The Long, Strange Trip of Prince’s ‘Strange Relationship’
Like many love songs in the Prince canon, you can’t guess the subject of “Strange Relationship” by pinning the release date to the woman or women in his life at the time. Since the song finally found its way onto store shelves on the second LP of 1987’s Sign 'O' the Times, one would be safe to guess the person he can’t stand to see happy or sad was then-girlfriend Susannah Melvoin. But the roots of the song point to a much more famous person with whom Prince was in love much earlier in his career.
In the book, Prince and the Purple Rain Era Studio Sessions: 1983 and 1984, author Duane Tudahl estimates the birthday of “Strange Relationship” was close to March 14, 1983. “’Strange Relationship’ was a track he’d revisit over the next few years but when it was originally conceived, it was another track inspired by Vanity,” Tudahl writes while noting the song lacked the humor of “Wonderful Ass," another track that was also born around that time and eventually released in 2017 as part of the expanded reissue of Purple Rain.
Longtime collaborator Jill Jones revealed to Tudahl that Vanity received a tape of the song and was none too thrilled to hear it. “She had her little beat box and her cassettes. It wasn’t discreet. It was a strange relationship,” Jones recalled, “She started dating other people … and he got pissed. So she was getting something and that was the only thing he had to yank her back in.”
Set atop a playful pop melody, “Strange Relationship” is one of Prince’s darkest lyrical kiss-offs. Much like in the movie Purple Rain that followed, Prince is far from a prince or a romantic leading man in the song; the person we hear is much closer to the "lover with demons" character called The Kid in the film. “I came and took your love / I took your body / I took all the self respect you ever had,” Prince sings, almost perfectly setting up the humiliations and physical abuse Apollonia Kotero takes in the film, a role originally written for Vanity.
The Wendy & Lisa subplot in Purple Rain – trying to get respect as composers and contributors – plays out in the long, strange trip “Strange Relationship” took from the Kiowa Trail home studio to Sunset Sound in Los Angeles, where they remixed it for inclusion on the ill-fated Dream Factory album. If the duo had their way, the song would have been closer in sound to the Beatles’ “Tomorrow Never Knows."

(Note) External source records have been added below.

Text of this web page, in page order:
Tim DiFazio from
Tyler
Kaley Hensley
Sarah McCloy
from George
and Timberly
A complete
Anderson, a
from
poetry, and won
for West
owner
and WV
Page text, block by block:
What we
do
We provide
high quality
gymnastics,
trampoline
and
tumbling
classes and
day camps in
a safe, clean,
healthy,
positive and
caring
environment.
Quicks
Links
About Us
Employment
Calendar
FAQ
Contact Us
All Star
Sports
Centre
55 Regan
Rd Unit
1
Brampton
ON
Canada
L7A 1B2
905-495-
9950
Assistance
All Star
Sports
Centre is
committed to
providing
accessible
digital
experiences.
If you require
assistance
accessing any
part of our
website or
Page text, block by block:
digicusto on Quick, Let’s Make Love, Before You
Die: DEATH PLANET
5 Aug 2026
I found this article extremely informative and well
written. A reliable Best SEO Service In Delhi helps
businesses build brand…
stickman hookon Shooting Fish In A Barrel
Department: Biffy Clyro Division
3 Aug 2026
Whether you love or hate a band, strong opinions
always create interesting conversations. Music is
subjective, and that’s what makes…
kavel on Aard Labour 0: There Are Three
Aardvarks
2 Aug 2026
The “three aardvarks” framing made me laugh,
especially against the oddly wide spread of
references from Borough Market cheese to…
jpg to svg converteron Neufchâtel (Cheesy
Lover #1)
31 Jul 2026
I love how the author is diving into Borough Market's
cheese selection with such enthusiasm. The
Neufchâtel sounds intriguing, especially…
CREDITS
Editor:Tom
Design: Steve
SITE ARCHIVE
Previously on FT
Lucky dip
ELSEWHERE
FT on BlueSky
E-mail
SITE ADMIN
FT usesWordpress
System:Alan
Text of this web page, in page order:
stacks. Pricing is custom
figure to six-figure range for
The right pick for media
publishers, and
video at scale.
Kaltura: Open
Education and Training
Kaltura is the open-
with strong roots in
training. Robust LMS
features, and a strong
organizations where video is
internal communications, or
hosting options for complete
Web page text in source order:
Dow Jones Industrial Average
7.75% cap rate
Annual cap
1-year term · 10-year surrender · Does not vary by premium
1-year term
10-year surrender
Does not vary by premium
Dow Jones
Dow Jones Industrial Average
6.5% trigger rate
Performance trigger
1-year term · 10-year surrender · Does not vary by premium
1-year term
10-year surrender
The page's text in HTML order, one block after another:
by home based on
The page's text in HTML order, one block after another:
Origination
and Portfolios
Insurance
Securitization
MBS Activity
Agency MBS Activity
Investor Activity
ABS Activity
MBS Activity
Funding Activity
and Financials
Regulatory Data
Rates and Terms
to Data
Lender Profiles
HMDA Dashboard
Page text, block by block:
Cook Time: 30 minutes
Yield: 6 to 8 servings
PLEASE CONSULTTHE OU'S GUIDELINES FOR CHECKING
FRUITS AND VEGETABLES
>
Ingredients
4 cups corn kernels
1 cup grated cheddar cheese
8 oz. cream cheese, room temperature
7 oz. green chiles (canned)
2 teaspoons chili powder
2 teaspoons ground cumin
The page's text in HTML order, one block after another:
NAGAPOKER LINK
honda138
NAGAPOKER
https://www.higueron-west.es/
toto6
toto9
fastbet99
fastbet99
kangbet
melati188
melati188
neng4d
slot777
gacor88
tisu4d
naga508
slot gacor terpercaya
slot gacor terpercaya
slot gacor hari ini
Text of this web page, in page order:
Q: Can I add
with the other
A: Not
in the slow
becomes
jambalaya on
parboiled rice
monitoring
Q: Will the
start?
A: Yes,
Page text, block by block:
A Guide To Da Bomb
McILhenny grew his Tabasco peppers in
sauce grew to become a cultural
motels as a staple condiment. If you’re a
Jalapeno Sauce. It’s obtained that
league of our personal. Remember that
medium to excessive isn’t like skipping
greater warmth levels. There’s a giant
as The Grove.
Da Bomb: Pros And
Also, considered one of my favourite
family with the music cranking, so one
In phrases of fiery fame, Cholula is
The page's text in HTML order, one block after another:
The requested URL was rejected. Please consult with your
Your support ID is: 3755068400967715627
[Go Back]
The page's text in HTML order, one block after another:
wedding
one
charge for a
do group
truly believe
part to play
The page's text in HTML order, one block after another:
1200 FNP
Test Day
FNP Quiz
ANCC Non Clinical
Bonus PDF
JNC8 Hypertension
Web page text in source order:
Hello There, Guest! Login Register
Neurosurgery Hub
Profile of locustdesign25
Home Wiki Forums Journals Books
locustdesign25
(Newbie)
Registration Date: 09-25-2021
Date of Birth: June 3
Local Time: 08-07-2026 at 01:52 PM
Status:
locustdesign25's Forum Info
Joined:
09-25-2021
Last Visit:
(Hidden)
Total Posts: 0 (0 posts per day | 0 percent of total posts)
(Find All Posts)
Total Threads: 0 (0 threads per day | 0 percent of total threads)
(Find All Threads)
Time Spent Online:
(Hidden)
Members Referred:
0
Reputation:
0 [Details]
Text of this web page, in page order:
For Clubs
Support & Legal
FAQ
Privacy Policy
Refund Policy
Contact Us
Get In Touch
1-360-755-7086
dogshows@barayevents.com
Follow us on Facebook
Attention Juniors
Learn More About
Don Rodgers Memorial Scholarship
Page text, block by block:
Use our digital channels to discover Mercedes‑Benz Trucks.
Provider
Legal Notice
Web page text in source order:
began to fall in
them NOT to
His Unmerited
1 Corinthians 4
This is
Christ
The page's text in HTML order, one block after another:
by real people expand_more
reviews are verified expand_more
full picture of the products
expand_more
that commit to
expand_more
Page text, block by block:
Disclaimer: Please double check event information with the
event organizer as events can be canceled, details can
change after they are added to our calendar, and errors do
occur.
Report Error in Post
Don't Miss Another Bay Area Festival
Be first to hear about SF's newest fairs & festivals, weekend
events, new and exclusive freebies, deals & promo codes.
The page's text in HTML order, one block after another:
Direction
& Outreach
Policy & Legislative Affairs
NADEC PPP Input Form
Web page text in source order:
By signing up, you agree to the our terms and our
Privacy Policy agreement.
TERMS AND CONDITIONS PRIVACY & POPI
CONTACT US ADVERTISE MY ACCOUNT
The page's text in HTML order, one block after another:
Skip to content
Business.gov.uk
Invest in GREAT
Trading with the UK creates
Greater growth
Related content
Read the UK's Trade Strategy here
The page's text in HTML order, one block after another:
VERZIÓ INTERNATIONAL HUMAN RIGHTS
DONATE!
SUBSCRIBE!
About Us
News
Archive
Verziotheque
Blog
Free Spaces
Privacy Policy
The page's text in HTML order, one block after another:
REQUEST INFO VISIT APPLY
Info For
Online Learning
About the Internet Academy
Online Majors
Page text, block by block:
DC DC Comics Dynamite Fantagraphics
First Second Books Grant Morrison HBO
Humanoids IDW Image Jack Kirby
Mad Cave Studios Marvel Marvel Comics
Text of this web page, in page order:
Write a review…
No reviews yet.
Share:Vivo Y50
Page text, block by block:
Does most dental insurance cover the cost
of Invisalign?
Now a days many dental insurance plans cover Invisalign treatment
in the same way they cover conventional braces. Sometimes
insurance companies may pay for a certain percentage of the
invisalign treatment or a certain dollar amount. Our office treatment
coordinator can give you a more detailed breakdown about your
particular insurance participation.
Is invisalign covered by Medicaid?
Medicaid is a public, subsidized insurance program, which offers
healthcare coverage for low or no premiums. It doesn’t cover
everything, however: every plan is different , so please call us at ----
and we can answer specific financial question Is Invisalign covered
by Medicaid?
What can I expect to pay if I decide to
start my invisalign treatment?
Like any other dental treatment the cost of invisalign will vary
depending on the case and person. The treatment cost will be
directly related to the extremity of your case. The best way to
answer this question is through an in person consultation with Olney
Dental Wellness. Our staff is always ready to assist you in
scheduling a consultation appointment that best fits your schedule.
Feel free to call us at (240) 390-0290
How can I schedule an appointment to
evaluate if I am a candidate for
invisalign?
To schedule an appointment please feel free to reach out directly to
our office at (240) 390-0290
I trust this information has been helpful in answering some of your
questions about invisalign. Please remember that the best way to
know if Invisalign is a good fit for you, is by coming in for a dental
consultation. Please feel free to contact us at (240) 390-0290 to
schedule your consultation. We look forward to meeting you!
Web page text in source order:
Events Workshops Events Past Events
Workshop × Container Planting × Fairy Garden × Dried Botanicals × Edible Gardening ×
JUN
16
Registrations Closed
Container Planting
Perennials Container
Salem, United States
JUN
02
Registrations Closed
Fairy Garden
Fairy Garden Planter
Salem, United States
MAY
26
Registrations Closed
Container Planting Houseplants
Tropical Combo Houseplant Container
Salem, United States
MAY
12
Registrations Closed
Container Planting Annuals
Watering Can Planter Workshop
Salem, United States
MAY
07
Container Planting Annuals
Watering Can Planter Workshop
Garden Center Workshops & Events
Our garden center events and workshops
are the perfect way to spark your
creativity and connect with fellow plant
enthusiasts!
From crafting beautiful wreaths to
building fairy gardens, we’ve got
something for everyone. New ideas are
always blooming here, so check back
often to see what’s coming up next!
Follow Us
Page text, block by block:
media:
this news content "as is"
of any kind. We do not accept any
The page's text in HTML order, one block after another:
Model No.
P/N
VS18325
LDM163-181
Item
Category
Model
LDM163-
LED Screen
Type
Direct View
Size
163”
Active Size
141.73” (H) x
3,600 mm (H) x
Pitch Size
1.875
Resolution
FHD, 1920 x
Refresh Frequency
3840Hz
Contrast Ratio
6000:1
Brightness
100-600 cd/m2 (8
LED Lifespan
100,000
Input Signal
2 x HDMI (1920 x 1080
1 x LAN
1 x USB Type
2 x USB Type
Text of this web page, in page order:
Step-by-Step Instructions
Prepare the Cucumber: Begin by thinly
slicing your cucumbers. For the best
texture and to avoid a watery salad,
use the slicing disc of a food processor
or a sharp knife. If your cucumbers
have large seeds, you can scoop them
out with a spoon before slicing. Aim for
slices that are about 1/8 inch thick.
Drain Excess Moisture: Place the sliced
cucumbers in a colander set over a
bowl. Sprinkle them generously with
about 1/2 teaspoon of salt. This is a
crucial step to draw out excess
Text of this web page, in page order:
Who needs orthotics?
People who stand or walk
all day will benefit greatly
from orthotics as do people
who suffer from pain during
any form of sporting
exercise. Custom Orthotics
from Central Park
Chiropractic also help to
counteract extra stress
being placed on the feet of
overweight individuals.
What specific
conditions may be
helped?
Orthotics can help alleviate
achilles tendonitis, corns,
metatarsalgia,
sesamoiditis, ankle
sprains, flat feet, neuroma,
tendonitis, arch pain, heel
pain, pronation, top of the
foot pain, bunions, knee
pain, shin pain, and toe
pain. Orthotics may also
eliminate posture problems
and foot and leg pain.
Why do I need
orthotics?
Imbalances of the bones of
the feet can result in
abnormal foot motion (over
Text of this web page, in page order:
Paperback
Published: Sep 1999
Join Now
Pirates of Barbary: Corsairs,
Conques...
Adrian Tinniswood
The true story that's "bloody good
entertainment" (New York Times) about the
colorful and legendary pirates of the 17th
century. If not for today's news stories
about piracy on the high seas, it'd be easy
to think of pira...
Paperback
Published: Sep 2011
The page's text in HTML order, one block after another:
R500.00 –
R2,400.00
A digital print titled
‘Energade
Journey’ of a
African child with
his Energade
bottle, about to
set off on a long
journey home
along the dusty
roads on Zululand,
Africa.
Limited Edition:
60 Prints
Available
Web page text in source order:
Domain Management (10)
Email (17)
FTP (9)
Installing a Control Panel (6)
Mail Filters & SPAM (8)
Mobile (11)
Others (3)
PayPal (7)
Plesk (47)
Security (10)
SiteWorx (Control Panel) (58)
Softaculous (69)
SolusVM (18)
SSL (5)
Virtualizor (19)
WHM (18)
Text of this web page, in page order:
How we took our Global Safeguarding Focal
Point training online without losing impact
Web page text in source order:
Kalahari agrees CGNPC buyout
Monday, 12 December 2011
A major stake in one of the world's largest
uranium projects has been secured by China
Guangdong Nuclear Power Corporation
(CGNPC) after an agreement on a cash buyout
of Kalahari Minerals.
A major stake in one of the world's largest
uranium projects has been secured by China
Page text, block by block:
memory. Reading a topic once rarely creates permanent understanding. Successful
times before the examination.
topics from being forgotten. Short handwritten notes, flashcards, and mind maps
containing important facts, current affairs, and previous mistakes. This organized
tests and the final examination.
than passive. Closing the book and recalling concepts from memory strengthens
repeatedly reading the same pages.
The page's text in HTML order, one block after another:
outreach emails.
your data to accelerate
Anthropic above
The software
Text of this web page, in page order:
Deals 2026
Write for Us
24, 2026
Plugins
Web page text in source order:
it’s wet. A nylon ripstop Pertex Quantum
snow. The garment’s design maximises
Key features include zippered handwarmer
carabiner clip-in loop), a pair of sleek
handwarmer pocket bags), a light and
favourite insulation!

In the summer of 1985, they used the Fairlight CMI, a studio tool Prince didn’t have at the time in Minneapolis, to create a sitar sound to achieve a moody, Indian, psychedelic feel. After the Revolution disbanded a year later, Prince reclaimed the song for his equally doomed Camille project by mixing most of Wendy & Lisa’s contributions down or out of the final version. He also sped up his voice to recreate the Camille persona, the same way he first did with “Erotic City.” When asked what she thought of the final version, Wendy told Musician that she was “jealous that our name wasn’t on it and that he took us off.”
The Camille version wound up on the track list for a third shelved album, Crystal Ball, before landing on Sign 'O’ the Times. Sign was a critical smash; it placed No. 1 on the Village Voice's 1987 Pazz & Jop critics poll and ranks No. 93 on Rolling Stone’s Top 500 Albums of All Time.
As much as Prince used the album to prove he could make it without the Revolution, musicians that had been with him for much of the decade, his former manager Alan Leeds sees it differently. “To my ears, the better of the material seemed the artistic culmination of all the things he had been exposed to and absorbed from Wendy, Lisa, Sheila [E.} and Eric [Leeds] over the previous couple of years,” Leeds told author Alex Hahn in the book, The Rise of Prince: 1958 – 1988.
The only lyric that changed from the first version to the last was replacing “I’m only human” with “Baby, I’m sorry.” And while Vanity may have inspired the song, Susannah Melvoin eventually parted ways with Prince to join Wendy and Lisa in Los Angeles. Author Jason Draper sums up the strange relationship with all three women, and the Sign era in general, in his book, Prince: Life and Times, “Prince had begun 1987 alone, but had at least felt that he was on an artistic high. Now, a year later, reality seemed to be seeping though. He was still alone, and now had to follow what most people felt to be his crowning artistic achievement, with or without Camille.”